#### Directions for this task
Please write out exactly the lines from the one with "Understanding the Impact of" through the end of the data below, both ends included, and omit any pictures.

#### Data for the task
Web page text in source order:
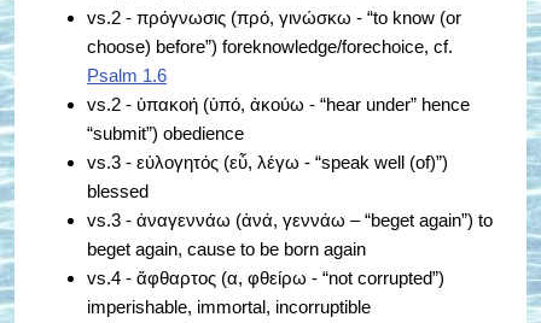
vs.2 - πρόγνωσις (πρό, γινώσκω - “to know (or
choose) before”) foreknowledge/forechoice, cf.
Psalm 1.6
vs.2 - ὑπακοή (ὑπό, ἀκούω - “hear under” hence
“submit”) obedience
vs.3 - εὐλογητός (εὖ, λέγω - “speak well (of)”)
blessed
vs.3 - ἀναγεννάω (ἀνά, γεννάω – “beget again”) to
beget again, cause to be born again
vs.4 - ἄφθαρτος (α, φθείρω - “not corrupted”)
imperishable, immortal, incorruptible
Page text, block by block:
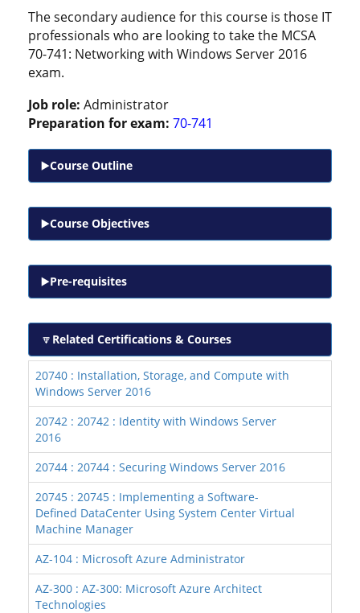
The secondary audience for this course is those IT
professionals who are looking to take the MCSA
70-741: Networking with Windows Server 2016
exam.
Job role: Administrator
Preparation for exam: 70-741
Course Outline
Course Objectives
Pre-requisites
Related Certifications & Courses
20740 : Installation, Storage, and Compute with
Windows Server 2016
20742 : 20742 : Identity with Windows Server
2016
20744 : 20744 : Securing Windows Server 2016
20745 : 20745 : Implementing a Software-
Defined DataCenter Using System Center Virtual
Machine Manager
AZ-104 : Microsoft Azure Administrator
AZ-300 : AZ-300: Microsoft Azure Architect
Technologies
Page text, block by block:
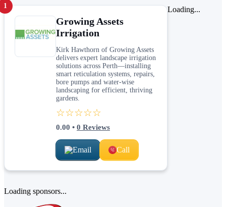
1
Growing Assets
Irrigation
Kirk Hawthorn of Growing Assets
delivers expert landscape irrigation
solutions across Perth—installing
smart reticulation systems, repairs,
bore pumps and water-wise
landscaping for efficient, thriving
gardens.
☆☆☆☆☆
0.00 • 0 Reviews
Email Call
Loading...
Loading sponsors...
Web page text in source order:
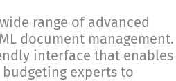
range of advanced
document management.
interface that enables
experts to
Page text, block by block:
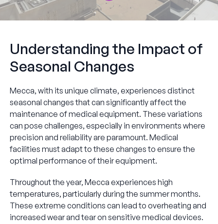
Understanding the Impact of
Seasonal Changes
Mecca, with its unique climate, experiences distinct
seasonal changes that can significantly affect the
maintenance of medical equipment. These variations
can pose challenges, especially in environments where
precision and reliability are paramount. Medical
facilities must adapt to these changes to ensure the
optimal performance of their equipment.
Throughout the year, Mecca experiences high
temperatures, particularly during the summer months.
These extreme conditions can lead to overheating and
increased wear and tear on sensitive medical devices.
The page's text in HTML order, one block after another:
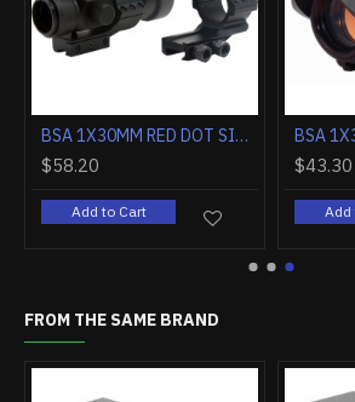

#### Your solution
Understanding the Impact of
Seasonal Changes
Mecca, with its unique climate, experiences distinct
seasonal changes that can significantly affect the
maintenance of medical equipment. These variations
can pose challenges, especially in environments where
precision and reliability are paramount. Medical
facilities must adapt to these changes to ensure the
optimal performance of their equipment.
Throughout the year, Mecca experiences high
temperatures, particularly during the summer months.
These extreme conditions can lead to overheating and
increased wear and tear on sensitive medical devices.
The page's text in HTML order, one block after another:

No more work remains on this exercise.